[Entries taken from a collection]
++++++++++++++++++++

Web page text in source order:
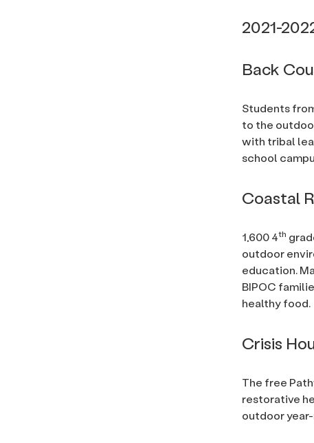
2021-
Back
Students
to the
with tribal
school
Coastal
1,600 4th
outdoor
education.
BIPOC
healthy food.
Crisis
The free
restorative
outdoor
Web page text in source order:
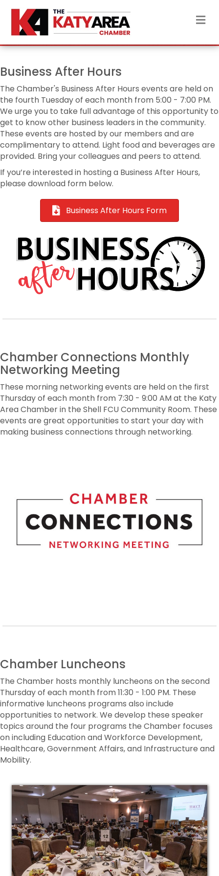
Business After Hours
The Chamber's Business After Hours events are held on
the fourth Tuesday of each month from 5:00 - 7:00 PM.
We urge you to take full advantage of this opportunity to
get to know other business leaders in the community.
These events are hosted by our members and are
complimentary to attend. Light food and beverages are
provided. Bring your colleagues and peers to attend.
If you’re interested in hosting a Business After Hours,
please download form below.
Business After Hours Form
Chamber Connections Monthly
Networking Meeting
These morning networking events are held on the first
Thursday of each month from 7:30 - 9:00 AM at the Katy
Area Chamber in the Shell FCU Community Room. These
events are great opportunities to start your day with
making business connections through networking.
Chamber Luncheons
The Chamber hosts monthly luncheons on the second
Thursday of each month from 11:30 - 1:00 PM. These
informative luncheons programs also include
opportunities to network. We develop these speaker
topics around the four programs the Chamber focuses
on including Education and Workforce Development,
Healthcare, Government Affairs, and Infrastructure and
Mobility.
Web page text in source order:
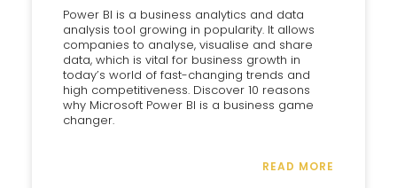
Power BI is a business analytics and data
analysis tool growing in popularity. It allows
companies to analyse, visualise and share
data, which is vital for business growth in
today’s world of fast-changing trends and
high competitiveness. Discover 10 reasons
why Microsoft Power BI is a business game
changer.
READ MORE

++++++++++++++++++++

Please write out every record above exactly, but leave the pictures out.

Solution:
Web page text in source order:
2021-
Back
Students
to the
with tribal
school
Coastal
1,600 4th
outdoor
education.
BIPOC
healthy food.
Crisis
The free
restorative
outdoor
Web page text in source order:
Business After Hours
The Chamber's Business After Hours events are held on
the fourth Tuesday of each month from 5:00 - 7:00 PM.
We urge you to take full advantage of this opportunity to
get to know other business leaders in the community.
These events are hosted by our members and are
complimentary to attend. Light food and beverages are
provided. Bring your colleagues and peers to attend.
If you’re interested in hosting a Business After Hours,
please download form below.
Business After Hours Form
Chamber Connections Monthly
Networking Meeting
These morning networking events are held on the first
Thursday of each month from 7:30 - 9:00 AM at the Katy
Area Chamber in the Shell FCU Community Room. These
events are great opportunities to start your day with
making business connections through networking.
Chamber Luncheons
The Chamber hosts monthly luncheons on the second
Thursday of each month from 11:30 - 1:00 PM. These
informative luncheons programs also include
opportunities to network. We develop these speaker
topics around the four programs the Chamber focuses
on including Education and Workforce Development,
Healthcare, Government Affairs, and Infrastructure and
Mobility.
Web page text in source order:
Power BI is a business analytics and data
analysis tool growing in popularity. It allows
companies to analyse, visualise and share
data, which is vital for business growth in
today’s world of fast-changing trends and
high competitiveness. Discover 10 reasons
why Microsoft Power BI is a business game
changer.
READ MORE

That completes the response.